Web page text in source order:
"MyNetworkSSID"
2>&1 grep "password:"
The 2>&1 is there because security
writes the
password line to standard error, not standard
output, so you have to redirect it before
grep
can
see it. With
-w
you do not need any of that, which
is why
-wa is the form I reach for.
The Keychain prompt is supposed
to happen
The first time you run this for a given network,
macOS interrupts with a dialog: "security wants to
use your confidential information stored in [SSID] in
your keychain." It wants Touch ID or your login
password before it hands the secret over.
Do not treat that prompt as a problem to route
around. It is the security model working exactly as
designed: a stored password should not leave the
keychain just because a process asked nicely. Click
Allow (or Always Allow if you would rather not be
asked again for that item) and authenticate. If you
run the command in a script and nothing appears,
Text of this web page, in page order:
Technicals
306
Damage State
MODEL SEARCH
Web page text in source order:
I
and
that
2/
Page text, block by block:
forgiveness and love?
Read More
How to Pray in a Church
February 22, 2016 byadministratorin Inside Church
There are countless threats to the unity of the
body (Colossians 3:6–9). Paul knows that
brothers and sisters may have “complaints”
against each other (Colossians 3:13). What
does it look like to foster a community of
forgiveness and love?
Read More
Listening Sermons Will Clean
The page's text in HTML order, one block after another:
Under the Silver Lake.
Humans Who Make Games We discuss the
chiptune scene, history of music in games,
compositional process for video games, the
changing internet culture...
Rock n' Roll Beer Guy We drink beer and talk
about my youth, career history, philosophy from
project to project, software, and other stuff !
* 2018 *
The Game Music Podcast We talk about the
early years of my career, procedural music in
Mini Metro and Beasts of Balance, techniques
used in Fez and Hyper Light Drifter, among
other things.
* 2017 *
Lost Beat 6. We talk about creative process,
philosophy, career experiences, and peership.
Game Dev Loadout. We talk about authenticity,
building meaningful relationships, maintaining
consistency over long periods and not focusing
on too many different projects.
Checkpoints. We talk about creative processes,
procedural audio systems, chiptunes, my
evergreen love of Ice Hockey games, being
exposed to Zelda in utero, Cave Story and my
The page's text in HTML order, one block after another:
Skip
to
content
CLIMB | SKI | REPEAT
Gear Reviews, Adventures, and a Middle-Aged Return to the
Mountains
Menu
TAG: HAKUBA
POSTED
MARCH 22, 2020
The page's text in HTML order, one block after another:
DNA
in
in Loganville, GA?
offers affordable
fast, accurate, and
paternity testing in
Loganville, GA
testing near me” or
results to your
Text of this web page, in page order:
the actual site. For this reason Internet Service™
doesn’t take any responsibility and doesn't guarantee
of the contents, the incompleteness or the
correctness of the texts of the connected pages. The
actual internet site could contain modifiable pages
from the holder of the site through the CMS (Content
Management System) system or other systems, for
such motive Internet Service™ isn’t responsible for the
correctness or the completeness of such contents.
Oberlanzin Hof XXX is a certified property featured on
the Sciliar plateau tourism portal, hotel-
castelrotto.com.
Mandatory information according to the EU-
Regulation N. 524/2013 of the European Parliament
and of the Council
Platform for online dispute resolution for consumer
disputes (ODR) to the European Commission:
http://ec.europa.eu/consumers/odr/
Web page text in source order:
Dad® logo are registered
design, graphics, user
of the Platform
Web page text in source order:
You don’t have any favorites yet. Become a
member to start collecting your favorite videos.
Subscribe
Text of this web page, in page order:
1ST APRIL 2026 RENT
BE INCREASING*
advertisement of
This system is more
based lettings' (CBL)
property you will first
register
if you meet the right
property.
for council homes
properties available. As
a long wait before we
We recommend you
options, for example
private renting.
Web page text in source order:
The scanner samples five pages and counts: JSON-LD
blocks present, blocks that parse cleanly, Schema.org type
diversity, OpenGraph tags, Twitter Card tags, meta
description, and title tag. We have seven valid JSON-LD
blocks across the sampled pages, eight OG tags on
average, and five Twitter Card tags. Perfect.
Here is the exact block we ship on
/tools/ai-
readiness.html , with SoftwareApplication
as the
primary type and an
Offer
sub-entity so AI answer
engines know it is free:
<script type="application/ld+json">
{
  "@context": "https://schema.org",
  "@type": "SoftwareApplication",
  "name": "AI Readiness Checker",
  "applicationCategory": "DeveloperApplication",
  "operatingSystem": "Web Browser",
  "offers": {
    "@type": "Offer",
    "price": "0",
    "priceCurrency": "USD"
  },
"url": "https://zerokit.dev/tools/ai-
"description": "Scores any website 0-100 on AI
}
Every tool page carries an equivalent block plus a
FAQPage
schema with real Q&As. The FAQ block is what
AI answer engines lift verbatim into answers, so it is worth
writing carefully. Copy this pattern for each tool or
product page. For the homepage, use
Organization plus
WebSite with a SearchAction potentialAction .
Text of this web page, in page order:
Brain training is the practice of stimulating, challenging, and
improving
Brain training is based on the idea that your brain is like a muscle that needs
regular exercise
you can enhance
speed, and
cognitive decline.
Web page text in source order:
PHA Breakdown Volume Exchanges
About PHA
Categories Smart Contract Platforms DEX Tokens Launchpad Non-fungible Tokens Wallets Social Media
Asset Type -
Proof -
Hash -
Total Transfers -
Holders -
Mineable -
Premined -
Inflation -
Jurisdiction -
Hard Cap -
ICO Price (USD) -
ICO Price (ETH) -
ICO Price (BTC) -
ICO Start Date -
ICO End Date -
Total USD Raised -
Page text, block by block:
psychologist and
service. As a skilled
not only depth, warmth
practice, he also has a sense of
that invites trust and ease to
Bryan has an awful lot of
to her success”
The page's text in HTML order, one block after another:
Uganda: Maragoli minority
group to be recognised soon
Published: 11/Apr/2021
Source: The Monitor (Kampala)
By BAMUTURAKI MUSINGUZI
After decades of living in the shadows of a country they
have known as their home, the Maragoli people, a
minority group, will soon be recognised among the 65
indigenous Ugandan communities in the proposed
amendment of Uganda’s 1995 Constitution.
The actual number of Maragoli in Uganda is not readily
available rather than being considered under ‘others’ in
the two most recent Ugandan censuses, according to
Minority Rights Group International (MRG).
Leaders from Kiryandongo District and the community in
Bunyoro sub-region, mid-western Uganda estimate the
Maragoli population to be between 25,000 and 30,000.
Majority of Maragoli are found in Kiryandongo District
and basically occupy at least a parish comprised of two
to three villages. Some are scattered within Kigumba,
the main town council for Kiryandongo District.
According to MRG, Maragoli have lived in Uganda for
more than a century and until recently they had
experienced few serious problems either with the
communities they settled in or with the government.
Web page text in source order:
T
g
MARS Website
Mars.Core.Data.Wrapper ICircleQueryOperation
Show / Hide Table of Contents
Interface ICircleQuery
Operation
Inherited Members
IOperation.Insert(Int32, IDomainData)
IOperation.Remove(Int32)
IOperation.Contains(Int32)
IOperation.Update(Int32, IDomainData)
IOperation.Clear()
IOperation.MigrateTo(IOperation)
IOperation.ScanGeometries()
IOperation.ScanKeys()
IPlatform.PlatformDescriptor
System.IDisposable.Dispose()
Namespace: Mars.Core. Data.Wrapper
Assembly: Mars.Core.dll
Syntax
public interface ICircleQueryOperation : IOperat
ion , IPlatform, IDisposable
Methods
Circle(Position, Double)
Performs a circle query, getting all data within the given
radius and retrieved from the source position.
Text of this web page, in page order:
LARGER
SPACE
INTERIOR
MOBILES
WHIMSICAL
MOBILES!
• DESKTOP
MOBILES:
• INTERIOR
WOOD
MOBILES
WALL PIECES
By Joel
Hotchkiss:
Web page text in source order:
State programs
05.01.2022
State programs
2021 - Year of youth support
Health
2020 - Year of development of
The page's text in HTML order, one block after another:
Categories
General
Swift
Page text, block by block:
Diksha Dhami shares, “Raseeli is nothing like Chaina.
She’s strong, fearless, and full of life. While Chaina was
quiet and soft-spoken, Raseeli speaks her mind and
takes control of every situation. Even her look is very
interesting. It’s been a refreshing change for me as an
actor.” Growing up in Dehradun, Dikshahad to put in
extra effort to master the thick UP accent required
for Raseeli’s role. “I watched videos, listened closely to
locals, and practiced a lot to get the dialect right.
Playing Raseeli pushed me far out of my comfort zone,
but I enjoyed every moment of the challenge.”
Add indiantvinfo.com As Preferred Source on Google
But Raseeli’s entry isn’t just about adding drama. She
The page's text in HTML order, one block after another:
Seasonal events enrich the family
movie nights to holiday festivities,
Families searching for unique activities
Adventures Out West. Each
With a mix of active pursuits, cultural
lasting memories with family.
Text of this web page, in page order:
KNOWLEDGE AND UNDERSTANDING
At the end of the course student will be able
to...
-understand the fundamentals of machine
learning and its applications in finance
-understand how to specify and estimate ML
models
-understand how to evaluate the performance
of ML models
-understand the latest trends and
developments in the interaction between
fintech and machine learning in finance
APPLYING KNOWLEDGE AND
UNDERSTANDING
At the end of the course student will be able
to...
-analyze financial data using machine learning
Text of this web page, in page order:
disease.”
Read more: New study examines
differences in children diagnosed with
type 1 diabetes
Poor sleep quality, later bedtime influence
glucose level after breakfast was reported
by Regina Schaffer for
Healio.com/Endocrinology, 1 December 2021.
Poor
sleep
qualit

========================================

## [ACTIVITY]
Find the lines above that contain the word "KNOWLEDGE" and collect them.

## [EXERCISE RESPONSE]
KNOWLEDGE AND UNDERSTANDING
APPLYING KNOWLEDGE AND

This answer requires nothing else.